There’s a story about World War II that I like. It may or may not be true, but it illustrates a good point.

The Second World War was tremendously costly to the Russians, and as the war went on, they were forced to reach further and further out for conscripts, even toward the Pacific, into Mongolia. They put young Mongolian men onto trains, moved them across the continent, and sent them to fight in Germany.

As they captured territory, the Mongolians entered German homes for the first time, which were unlike anything they’d ever seen. They were particularly fascinated by the elaborate sinks, baths, and toilets in these houses. For a race of herding people who lived in yurts — basic skin tents — it was a marvel to turn a tap and see water pour out.

Figuring this would be a great gift for their families — as the story goes — the warriors tore these appliances off the walls and out of the floors and shipped them back to Mongolia. When they got back, they couldn’t wait to show off what they’d discovered. They turned the taps, and …

Nothing.

The hordes miss the point.

The Mongolians in this tale are a lot like your competitors — and that’s not an insult. The Mongolians were, in their time, an incredible people. They were led by a military genius, Genghis Khan, and innovated technologies such as a postal system that spanned their entire territory.

But in this case, they were dealing with something they just couldn’t comprehend. They saw the effect of a system and mistook it for the cause.

Package your wisdom.

In my entrepreneurial coaching, I encourage business owners to package and sell their wisdom. You take your years of experience, all the trial and error, all the insights, all the unique talent in your organization, and turn this into a seamless process for doing what you do — an operating system, in other words, that supports any kind of value you want to create.

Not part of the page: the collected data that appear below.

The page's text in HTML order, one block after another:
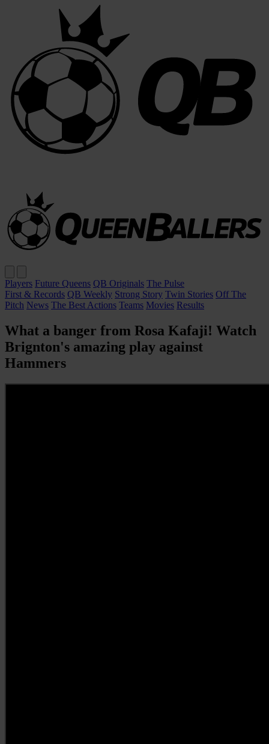
Players Future Queens QB Originals The Pulse
First & Records QB Weekly Strong Story Twin Stories Off The
Pitch News The Best Actions Teams Movies Results
What a banger from Rosa Kafaji! Watch
Brignton's amazing play against
Hammers
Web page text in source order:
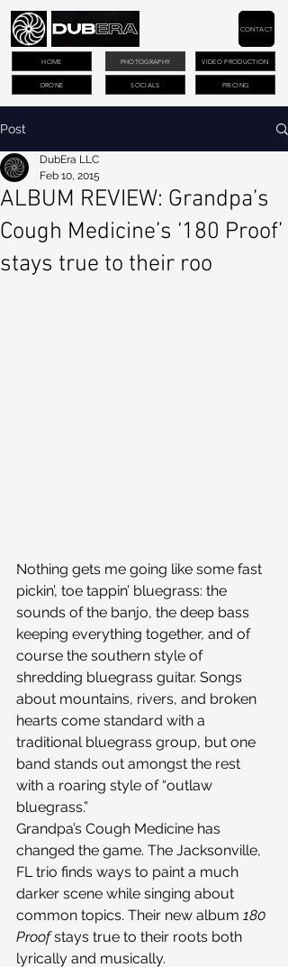
PHOTOGRAPHY VIDEO PRODUCTION
DRONE PRICING
CONTACT
HOME
SOCIALS
Post
ALBUM REVIEW: Grandpa’s
Cough Medicine’s ‘180 Proof’
stays true to their roo
DubEra LLC
Feb 10, 2015
Nothing gets me going like some fast
pickin’, toe tappin’ bluegrass: the
sounds of the banjo, the deep bass
keeping everything together, and of
course the southern style of
shredding bluegrass guitar. Songs
about mountains, rivers, and broken
hearts come standard with a
traditional bluegrass group, but one
band stands out amongst the rest
with a roaring style of “outlaw
bluegrass.”
Grandpa’s Cough Medicine has
changed the game. The Jacksonville,
FL trio finds ways to paint a much
darker scene while singing about
common topics. Their new album 180
Proof stays true to their roots both
lyrically and musically.

Some people hesitate to put their best out front like this, worried their competitors are going to steal it. But people can’t steal what they can’t see: Even if someone tried to replicate what you do, they would miss all the “backstage” systems, structures, and processes you’ve developed through the years that allow you to provide a simple, satisfying experience for your clients and customers.

In other words, the best they can do is make a nice, useless sink.